The project consisted of two primary components: a comprehensive literature review and a qualitative study of current and former FCC educators.
The literature review examined existing research on potential factors that shape job tenure including educator and program characteristics, systems participation, and parent perspectives on child care preference and choice.
The qualitative data study entailed focus groups and in-depth interviews with a diverse sample of FCC educators, including non-English speakers across California, Florida, Massachusetts, and Wisconsin, four geographic areas of the country where there has been a documented decrease in the numbers of FCC programs.

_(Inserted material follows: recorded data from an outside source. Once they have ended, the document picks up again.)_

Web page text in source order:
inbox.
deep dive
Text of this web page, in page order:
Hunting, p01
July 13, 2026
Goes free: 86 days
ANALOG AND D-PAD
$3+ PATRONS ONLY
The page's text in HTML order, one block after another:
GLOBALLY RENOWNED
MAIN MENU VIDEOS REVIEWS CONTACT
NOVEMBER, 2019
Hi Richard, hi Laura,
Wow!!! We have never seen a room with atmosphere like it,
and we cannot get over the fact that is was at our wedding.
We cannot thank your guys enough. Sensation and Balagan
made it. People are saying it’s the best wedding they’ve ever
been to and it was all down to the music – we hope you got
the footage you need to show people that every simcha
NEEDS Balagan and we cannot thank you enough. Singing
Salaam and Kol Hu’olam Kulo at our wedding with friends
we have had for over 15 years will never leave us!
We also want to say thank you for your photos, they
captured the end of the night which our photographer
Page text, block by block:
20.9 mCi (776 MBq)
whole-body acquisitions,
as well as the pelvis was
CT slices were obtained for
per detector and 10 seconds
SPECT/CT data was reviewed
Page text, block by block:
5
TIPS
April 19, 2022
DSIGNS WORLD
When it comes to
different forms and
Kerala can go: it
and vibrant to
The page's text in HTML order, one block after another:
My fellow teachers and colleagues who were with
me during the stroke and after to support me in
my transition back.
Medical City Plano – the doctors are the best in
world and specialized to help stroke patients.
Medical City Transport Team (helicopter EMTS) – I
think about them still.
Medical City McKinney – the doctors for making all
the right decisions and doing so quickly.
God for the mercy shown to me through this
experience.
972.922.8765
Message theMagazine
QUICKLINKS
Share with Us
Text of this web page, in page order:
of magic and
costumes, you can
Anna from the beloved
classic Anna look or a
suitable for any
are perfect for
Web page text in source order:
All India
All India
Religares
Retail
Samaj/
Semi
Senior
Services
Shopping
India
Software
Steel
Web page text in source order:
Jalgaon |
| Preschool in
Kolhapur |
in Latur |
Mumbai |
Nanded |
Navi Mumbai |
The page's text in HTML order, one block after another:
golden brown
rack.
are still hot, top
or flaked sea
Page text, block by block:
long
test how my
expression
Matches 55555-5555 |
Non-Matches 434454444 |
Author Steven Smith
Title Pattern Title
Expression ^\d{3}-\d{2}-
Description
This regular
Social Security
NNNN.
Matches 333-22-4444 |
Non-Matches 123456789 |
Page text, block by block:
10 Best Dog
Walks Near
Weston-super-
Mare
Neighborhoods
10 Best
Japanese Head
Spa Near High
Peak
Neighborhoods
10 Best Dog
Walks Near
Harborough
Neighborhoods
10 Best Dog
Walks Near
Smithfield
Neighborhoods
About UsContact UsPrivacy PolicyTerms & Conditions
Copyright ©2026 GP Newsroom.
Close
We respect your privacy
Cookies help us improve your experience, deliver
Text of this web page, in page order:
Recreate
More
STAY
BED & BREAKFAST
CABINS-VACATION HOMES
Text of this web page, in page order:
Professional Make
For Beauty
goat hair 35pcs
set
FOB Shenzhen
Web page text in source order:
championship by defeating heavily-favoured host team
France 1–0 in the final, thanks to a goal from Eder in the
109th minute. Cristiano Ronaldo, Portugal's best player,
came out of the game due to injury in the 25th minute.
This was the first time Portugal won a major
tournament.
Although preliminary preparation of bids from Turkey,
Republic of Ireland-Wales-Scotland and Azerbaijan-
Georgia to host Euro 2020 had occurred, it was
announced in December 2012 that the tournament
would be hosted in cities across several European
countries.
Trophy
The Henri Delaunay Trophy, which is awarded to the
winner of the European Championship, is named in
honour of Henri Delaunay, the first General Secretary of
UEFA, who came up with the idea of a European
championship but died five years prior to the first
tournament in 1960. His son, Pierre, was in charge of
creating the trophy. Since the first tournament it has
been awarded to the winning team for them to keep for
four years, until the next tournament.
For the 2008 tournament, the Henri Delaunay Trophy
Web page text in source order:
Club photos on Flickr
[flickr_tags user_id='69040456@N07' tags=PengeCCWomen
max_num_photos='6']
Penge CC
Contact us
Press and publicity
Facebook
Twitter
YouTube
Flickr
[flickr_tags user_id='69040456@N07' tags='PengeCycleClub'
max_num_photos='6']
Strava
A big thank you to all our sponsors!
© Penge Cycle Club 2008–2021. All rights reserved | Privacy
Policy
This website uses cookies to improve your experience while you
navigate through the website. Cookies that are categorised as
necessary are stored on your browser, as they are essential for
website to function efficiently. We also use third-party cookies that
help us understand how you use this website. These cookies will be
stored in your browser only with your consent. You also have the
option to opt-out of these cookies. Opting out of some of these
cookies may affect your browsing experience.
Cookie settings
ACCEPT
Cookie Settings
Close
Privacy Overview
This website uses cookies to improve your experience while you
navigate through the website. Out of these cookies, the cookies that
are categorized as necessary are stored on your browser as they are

Additional Products from the MSSFCCDS
Focus groups for the study were underway in March when the COVID-19 pandemic hit. The research team became concerned about the impact that the crisis would have on the long-term operations and sustainability of family child care providers, and added questions about these changes to the focus group protocol. Recommendations in this brief are based on findings from 22 of the focus groups. The brief provides policy guidance on how to support the family child care workforce that is so central to family employment and the economy as the country grapples with the ongoing effects of the pandemic.
Using data from the MSSFCCDS, this brief explores data from 169 family child care providers in California, Florida, Massachusetts, and Wisconsin to unpack perceptions of quality and understand how a (mis)alignment in quality priorities may relate to engagement in quality ratings and improvement systems.
This brief, published in partnership with the National Center on Early Childhood Quality Assurance, Early Childhood National Centers, uses data from the MSSFCCDS to describe the challenges family child care providers face in becoming and staying licensed and offers strategies to sustain and build FCC supply.